● **What to produce**
Every record should be copied exactly, except that pictures are to be omitted.

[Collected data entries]
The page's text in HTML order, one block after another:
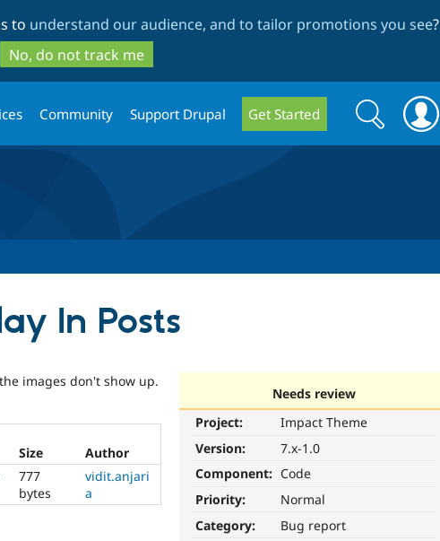
to
main
content
to
search
to understand our audience, and to tailor promotions you see?
No, do not track me
Community Support Drupal Get Started
Search
form
Search
In Posts
Needs review
Project:
Impact Theme
Version:
7.x-1.0
Component: Code
Priority:
Normal
Category:
Bug report
images don't show up.
Size
Author
777
bytes
vidit.anjari
a
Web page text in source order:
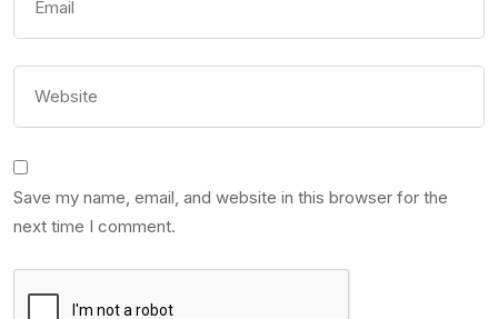
Save my name, email, and website in this browser for the
next time I comment.
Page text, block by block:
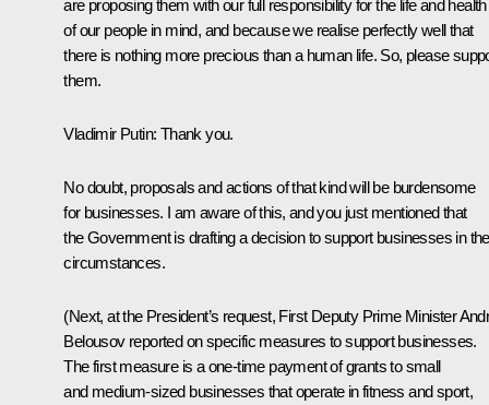
are proposing them with our full responsibility for the life and health
of our people in mind, and because we realise perfectly well that
there is nothing more precious than a human life. So, please
them.
Vladimir Putin: Thank you.
No doubt, proposals and actions of that kind will be burdensome
for businesses. I am aware of this, and you just mentioned that
the Government is drafting a decision to support businesses in
circumstances.
(Next, at the President’s request, First Deputy Prime Minister
Belousov reported on specific measures to support businesses.
The first measure is a one-time payment of grants to small
and medium-sized businesses that operate in fitness and sport,
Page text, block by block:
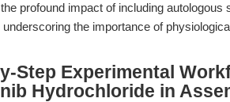
profound impact of including
the importance of
Step Experimental
Hydrochloride in
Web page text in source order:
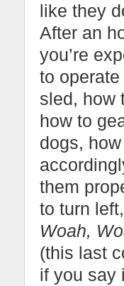
like they
After an
you’re
to
sled, how
how to
dogs,
them
to turn left,
Woah,
(this last
if you say
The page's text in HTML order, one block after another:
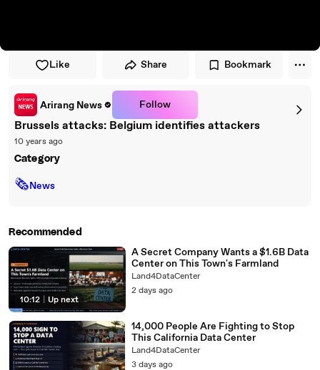
Like Share Bookmark
Arirang News Follow
Brussels attacks: Belgium identifies attackers
10 years ago
Category
🗞News
Recommended
10:12 Up next
A Secret Company Wants a $1.6B Data
Center on This Town's Farmland
Land4DataCenter
2 days ago
14,000 People Are Fighting to Stop
This California Data Center
Land4DataCenter
3 days ago
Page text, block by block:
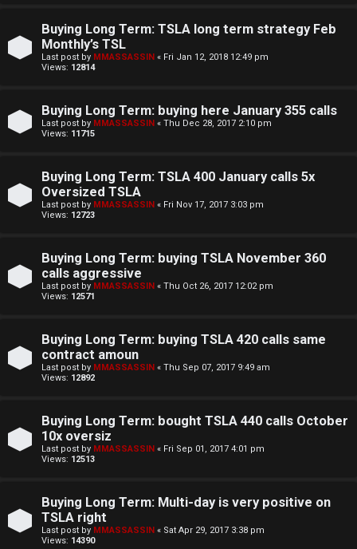
Buying Long Term: TSLA long term strategy Feb
Monthly’s TSL
Last post by MMASSASSIN « Fri Jan 12, 2018 12:49 pm
Views: 12814
Buying Long Term: buying here January 355 calls
Last post by MMASSASSIN « Thu Dec 28, 2017 2:10 pm
Views: 11715
Buying Long Term: TSLA 400 January calls 5x
Oversized TSLA
Last post by MMASSASSIN « Fri Nov 17, 2017 3:03 pm
Views: 12723
Buying Long Term: buying TSLA November 360
calls aggressive
Last post by MMASSASSIN « Thu Oct 26, 2017 12:02 pm
Views: 12571
Buying Long Term: buying TSLA 420 calls same
contract amoun
Last post by MMASSASSIN « Thu Sep 07, 2017 9:49 am
Views: 12892
Buying Long Term: bought TSLA 440 calls October
10x oversiz
Last post by MMASSASSIN « Fri Sep 01, 2017 4:01 pm
Views: 12513
Buying Long Term: Multi-day is very positive on
TSLA right
Last post by MMASSASSIN « Sat Apr 29, 2017 3:38 pm
Views: 14390
a
T
r
d
g
h
e
i
s
o
n
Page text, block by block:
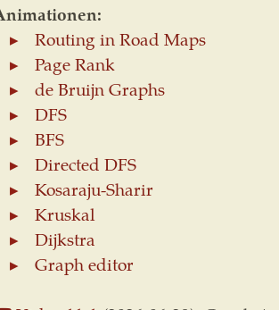
Routing in Road Maps
Page Rank
de Bruijn Graphs
DFS
BFS
Directed DFS
Kosaraju-Sharir
Kruskal
Dijkstra
Graph editor
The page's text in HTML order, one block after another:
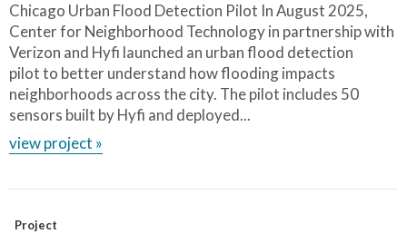
and research, coupled with the leadership, the
Chicago Urban Flood Detection Pilot In August 2025,
Center for Neighborhood Technology in partnership with
Verizon and Hyfi launched an urban flood detection
pilot to better understand how flooding impacts
neighborhoods across the city. The pilot includes 50
sensors built by Hyfi and deployed...
view project »
Project
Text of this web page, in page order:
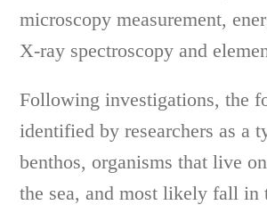
microscopy measurement,
X-ray spectroscopy and
Following investigations, the
identified by researchers as a
benthos, organisms that live
the sea, and most likely fall in
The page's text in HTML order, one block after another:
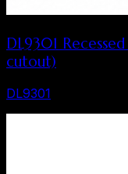
DL9301
cutout)
DL9301
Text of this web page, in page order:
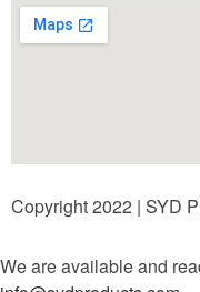
Copyright 2022 | SYD
We are available and
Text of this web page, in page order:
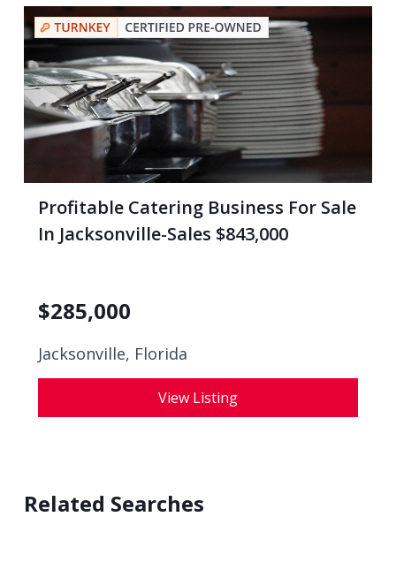
Profitable Catering Business For Sale
In Jacksonville-Sales $843,000
$285,000
Jacksonville, Florida
View Listing
Related Searches
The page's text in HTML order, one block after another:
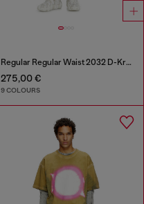
Regular Regular Waist 2032 D-Krooley-BW Joggjeans®
275,00 €
9 COLOURS
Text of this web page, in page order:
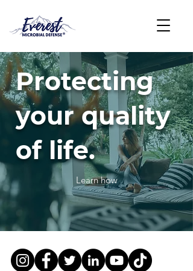
Protecting
your quality
of life.
Learn how
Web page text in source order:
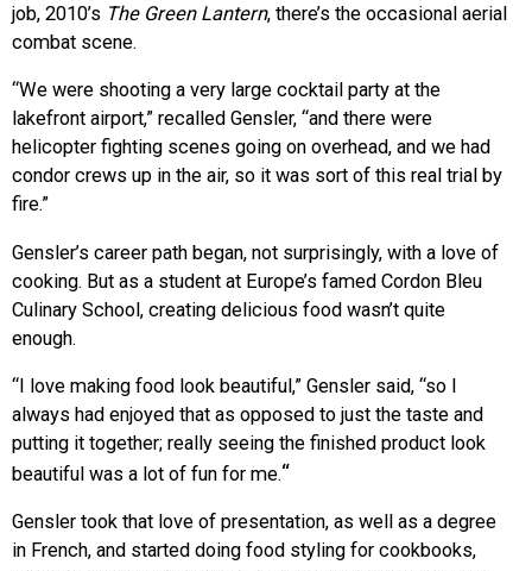
job, 2010’s The Green Lantern, there’s the occasional aerial
combat scene.
“We were shooting a very large cocktail party at the
lakefront airport,” recalled Gensler, “and there were
helicopter fighting scenes going on overhead, and we had
condor crews up in the air, so it was sort of this real trial by
fire.”
Gensler’s career path began, not surprisingly, with a love of
cooking. But as a student at Europe’s famed Cordon Bleu
Culinary School, creating delicious food wasn’t quite
enough.
“I love making food look beautiful,” Gensler said, “so I
always had enjoyed that as opposed to just the taste and
putting it together; really seeing the finished product look
beautiful was a lot of fun for me.“
Gensler took that love of presentation, as well as a degree
in French, and started doing food styling for cookbooks,
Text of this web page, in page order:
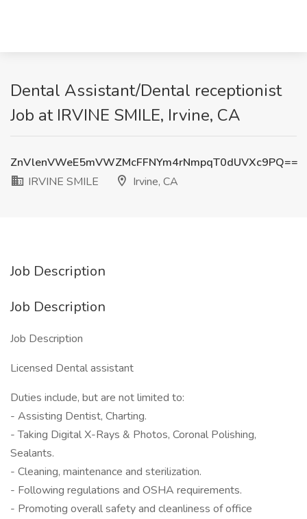
Dental Assistant/Dental receptionist
Job at IRVINE SMILE, Irvine, CA
ZnVlenVWeE5mVWZMcFFNYm4rNmpqT0dUVXc9PQ==
IRVINE SMILE
Irvine, CA
Job Description
Job Description
Job Description
Licensed Dental assistant
Duties include, but are not limited to:
- Assisting Dentist, Charting.
- Taking Digital X-Rays & Photos, Coronal Polishing,
Sealants.
- Cleaning, maintenance and sterilization.
- Following regulations and OSHA requirements.
- Promoting overall safety and cleanliness of office
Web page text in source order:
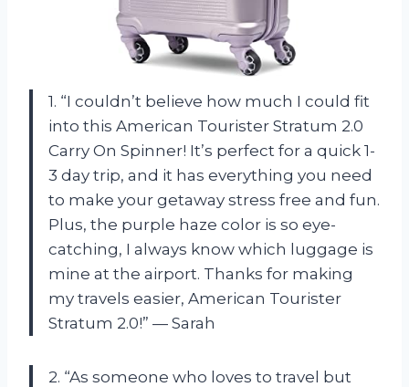
1. “I couldn’t believe how much I could fit
into this American Tourister Stratum 2.0
Carry On Spinner! It’s perfect for a quick 1-
3 day trip, and it has everything you need
to make your getaway stress free and fun.
Plus, the purple haze color is so eye-
catching, I always know which luggage is
mine at the airport. Thanks for making
my travels easier, American Tourister
Stratum 2.0!” — Sarah
2. “As someone who loves to travel but
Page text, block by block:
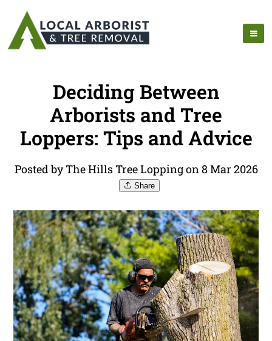
Deciding Between
Arborists and Tree
Loppers: Tips and Advice
Posted by The Hills Tree Lopping on 8 Mar 2026
Share
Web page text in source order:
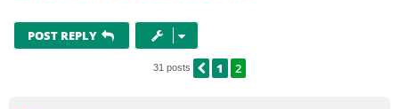
POST REPLY
31 posts PREVIOUS
1 2
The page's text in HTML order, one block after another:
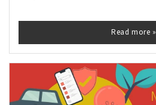
Read more »
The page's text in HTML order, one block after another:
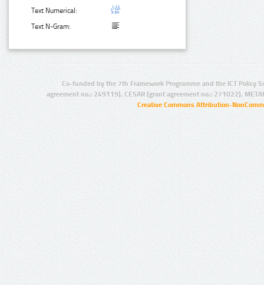
Text Numerical:
Text N-Gram:
Co-funded by the 7th Framework Programme and the ICT Policy
agreement no.: 249119), CESAR (grant agreement no.: 271022),
Creative Commons Attribution-
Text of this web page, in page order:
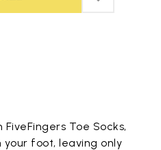
ADD TO
Toe Socks,
foot, leaving only
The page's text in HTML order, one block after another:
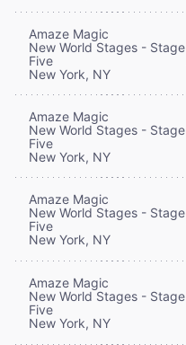
Amaze Magic
New World Stages - Stage
Five
New York, NY
Amaze Magic
New World Stages - Stage
Five
New York, NY
Amaze Magic
New World Stages - Stage
Five
New York, NY
Amaze Magic
New World Stages - Stage
Five
New York, NY
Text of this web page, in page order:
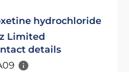
hydrochloride
Limited
details
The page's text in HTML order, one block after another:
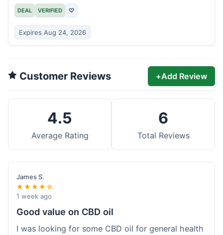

● **Answer space**
The page's text in HTML order, one block after another:
to
main
content
to
search
to understand our audience, and to tailor promotions you see?
No, do not track me
Community Support Drupal Get Started
Search
form
Search
In Posts
Needs review
Project:
Impact Theme
Version:
7.x-1.0
Component: Code
Priority:
Normal
Category:
Bug report
images don't show up.
Size
Author
777
bytes
vidit.anjari
a
Web page text in source order:
Save my name, email, and website in this browser for the
next time I comment.
Page text, block by block:
are proposing them with our full responsibility for the life and health
of our people in mind, and because we realise perfectly well that
there is nothing more precious than a human life. So, please
them.
Vladimir Putin: Thank you.
No doubt, proposals and actions of that kind will be burdensome
for businesses. I am aware of this, and you just mentioned that
the Government is drafting a decision to support businesses in
circumstances.
(Next, at the President’s request, First Deputy Prime Minister
Belousov reported on specific measures to support businesses.
The first measure is a one-time payment of grants to small
and medium-sized businesses that operate in fitness and sport,
Page text, block by block:
profound impact of including
the importance of
Step Experimental
Hydrochloride in
Web page text in source order:
like they
After an
you’re
to
sled, how
how to
dogs,
them
to turn left,
Woah,
(this last
if you say
The page's text in HTML order, one block after another:
Like Share Bookmark
Arirang News Follow
Brussels attacks: Belgium identifies attackers
10 years ago
Category
🗞News
Recommended
10:12 Up next
A Secret Company Wants a $1.6B Data
Center on This Town's Farmland
Land4DataCenter
2 days ago
14,000 People Are Fighting to Stop
This California Data Center
Land4DataCenter
3 days ago
Page text, block by block:
Buying Long Term: TSLA long term strategy Feb
Monthly’s TSL
Last post by MMASSASSIN « Fri Jan 12, 2018 12:49 pm
Views: 12814
Buying Long Term: buying here January 355 calls
Last post by MMASSASSIN « Thu Dec 28, 2017 2:10 pm
Views: 11715
Buying Long Term: TSLA 400 January calls 5x
Oversized TSLA
Last post by MMASSASSIN « Fri Nov 17, 2017 3:03 pm
Views: 12723
Buying Long Term: buying TSLA November 360
calls aggressive
Last post by MMASSASSIN « Thu Oct 26, 2017 12:02 pm
Views: 12571
Buying Long Term: buying TSLA 420 calls same
contract amoun
Last post by MMASSASSIN « Thu Sep 07, 2017 9:49 am
Views: 12892
Buying Long Term: bought TSLA 440 calls October
10x oversiz
Last post by MMASSASSIN « Fri Sep 01, 2017 4:01 pm
Views: 12513
Buying Long Term: Multi-day is very positive on
TSLA right
Last post by MMASSASSIN « Sat Apr 29, 2017 3:38 pm
Views: 14390
a
T
r
d
g
h
e
i
s
o
n
Page text, block by block:
Routing in Road Maps
Page Rank
de Bruijn Graphs
DFS
BFS
Directed DFS
Kosaraju-Sharir
Kruskal
Dijkstra
Graph editor
The page's text in HTML order, one block after another:
and research, coupled with the leadership, the
Chicago Urban Flood Detection Pilot In August 2025,
Center for Neighborhood Technology in partnership with
Verizon and Hyfi launched an urban flood detection
pilot to better understand how flooding impacts
neighborhoods across the city. The pilot includes 50
sensors built by Hyfi and deployed...
view project »
Project
Text of this web page, in page order:
microscopy measurement,
X-ray spectroscopy and
Following investigations, the
identified by researchers as a
benthos, organisms that live
the sea, and most likely fall in
The page's text in HTML order, one block after another:
DL9301
cutout)
DL9301
Text of this web page, in page order:
Copyright 2022 | SYD
We are available and
Text of this web page, in page order:
Profitable Catering Business For Sale
In Jacksonville-Sales $843,000
$285,000
Jacksonville, Florida
View Listing
Related Searches
The page's text in HTML order, one block after another:
Regular Regular Waist 2032 D-Krooley-BW Joggjeans®
275,00 €
9 COLOURS
Text of this web page, in page order:
Protecting
your quality
of life.
Learn how
Web page text in source order:
job, 2010’s The Green Lantern, there’s the occasional aerial
combat scene.
“We were shooting a very large cocktail party at the
lakefront airport,” recalled Gensler, “and there were
helicopter fighting scenes going on overhead, and we had
condor crews up in the air, so it was sort of this real trial by
fire.”
Gensler’s career path began, not surprisingly, with a love of
cooking. But as a student at Europe’s famed Cordon Bleu
Culinary School, creating delicious food wasn’t quite
enough.
“I love making food look beautiful,” Gensler said, “so I
always had enjoyed that as opposed to just the taste and
putting it together; really seeing the finished product look
beautiful was a lot of fun for me.“
Gensler took that love of presentation, as well as a degree
in French, and started doing food styling for cookbooks,
Text of this web page, in page order:
Dental Assistant/Dental receptionist
Job at IRVINE SMILE, Irvine, CA
ZnVlenVWeE5mVWZMcFFNYm4rNmpqT0dUVXc9PQ==
IRVINE SMILE
Irvine, CA
Job Description
Job Description
Job Description
Licensed Dental assistant
Duties include, but are not limited to:
- Assisting Dentist, Charting.
- Taking Digital X-Rays & Photos, Coronal Polishing,
Sealants.
- Cleaning, maintenance and sterilization.
- Following regulations and OSHA requirements.
- Promoting overall safety and cleanliness of office
Web page text in source order:
1. “I couldn’t believe how much I could fit
into this American Tourister Stratum 2.0
Carry On Spinner! It’s perfect for a quick 1-
3 day trip, and it has everything you need
to make your getaway stress free and fun.
Plus, the purple haze color is so eye-
catching, I always know which luggage is
mine at the airport. Thanks for making
my travels easier, American Tourister
Stratum 2.0!” — Sarah
2. “As someone who loves to travel but
Page text, block by block:
Deciding Between
Arborists and Tree
Loppers: Tips and Advice
Posted by The Hills Tree Lopping on 8 Mar 2026
Share
Web page text in source order:
POST REPLY
31 posts PREVIOUS
1 2
The page's text in HTML order, one block after another:
Read more »
The page's text in HTML order, one block after another:
Text Numerical:
Text N-Gram:
Co-funded by the 7th Framework Programme and the ICT Policy
agreement no.: 249119), CESAR (grant agreement no.: 271022),
Creative Commons Attribution-
Text of this web page, in page order:
ADD TO
Toe Socks,
foot, leaving only
The page's text in HTML order, one block after another:
Amaze Magic
New World Stages - Stage
Five
New York, NY
Amaze Magic
New World Stages - Stage
Five
New York, NY
Amaze Magic
New World Stages - Stage
Five
New York, NY
Amaze Magic
New World Stages - Stage
Five
New York, NY
Text of this web page, in page order:
hydrochloride
Limited
details
The page's text in HTML order, one block after another:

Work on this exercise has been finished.